L’arte della sicurezza – Beni culturali, furti in diminuzione

Pur risultando i furti di beni culturali in netta diminuzione, restano ancora aperte alcune criticità in alcuni territori della nostra Penisola, così come nei luoghi di culto e di proprietà comunale

Con l’arrivo dell’anno nuovo, giungono finalmente buone notizie sul fronte della sicurezza anticrimine in riferimento ai beni culturali.

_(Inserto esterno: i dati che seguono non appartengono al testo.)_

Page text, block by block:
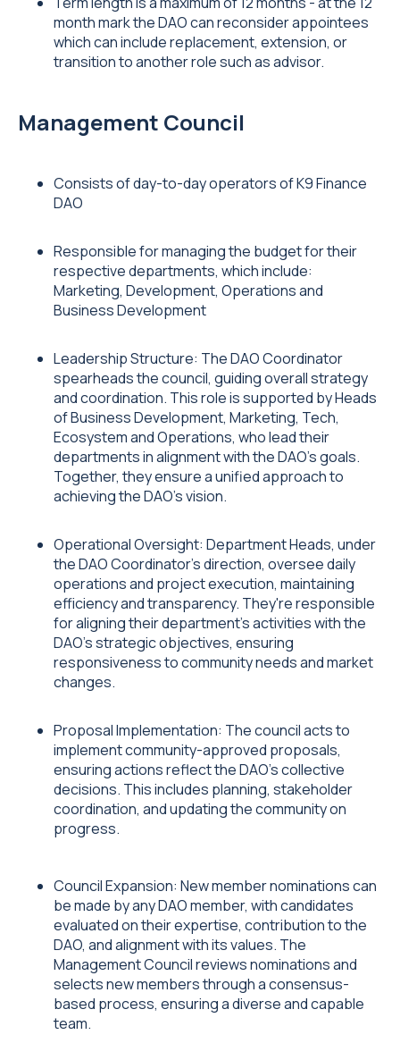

I furti di opere d’arte sono sensibilmente diminuiti. «Vuol dire forse che c’è maggiore attenzione alla custodia o che qualche gruppo criminale dedito al settore ha cessato l’attività», ha dichiarato il Comandante dei Carabinieri Tutela Patrimonio Culturale Generale di Brigata Roberto Riccardi.

I numeri sono inequivocabili: dal 2013 al 2019 il totale dei furti di beni culturali da 676 è diminuito a 345, riducendosi perciò quasi della metà.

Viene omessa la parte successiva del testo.